Copy each entry verbatim, excluding its images.

Dataset items
□ □ □ □

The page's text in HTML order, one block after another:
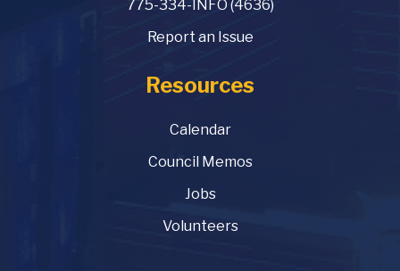
775-334-INFO (4636)
Report an Issue
Resources
Calendar
Council Memos
Jobs
Volunteers
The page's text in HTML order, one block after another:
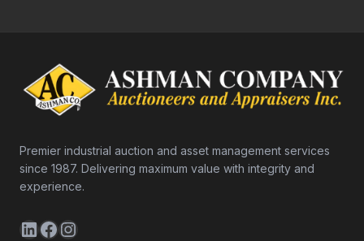
Premier industrial auction and asset management services
since 1987. Delivering maximum value with integrity and
experience.
LinkedIn
Facebook
Instagram
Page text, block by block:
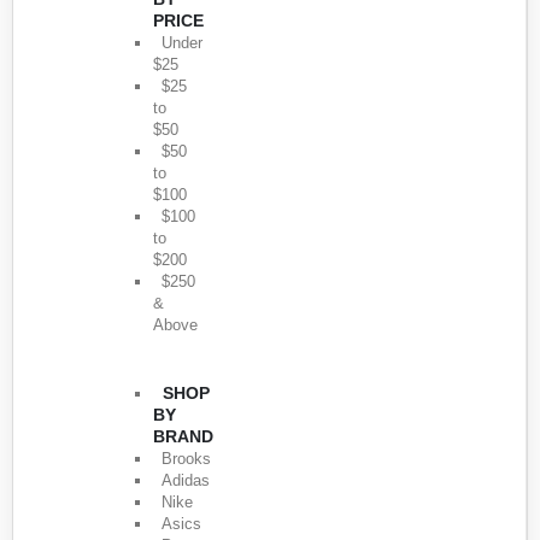
PRICE
Under
$25
$25
to
$50
$50
to
$100
$100
to
$200
$250
&
Above
SHOP
BY
BRAND
Brooks
Adidas
Nike
Asics

□ □ □ □

● **TASK OUTPUT**:
The page's text in HTML order, one block after another:
775-334-INFO (4636)
Report an Issue
Resources
Calendar
Council Memos
Jobs
Volunteers
The page's text in HTML order, one block after another:
Premier industrial auction and asset management services
since 1987. Delivering maximum value with integrity and
experience.
LinkedIn
Facebook
Instagram
Page text, block by block:
PRICE
Under
$25
$25
to
$50
$50
to
$100
$100
to
$200
$250
&
Above
SHOP
BY
BRAND
Brooks
Adidas
Nike
Asics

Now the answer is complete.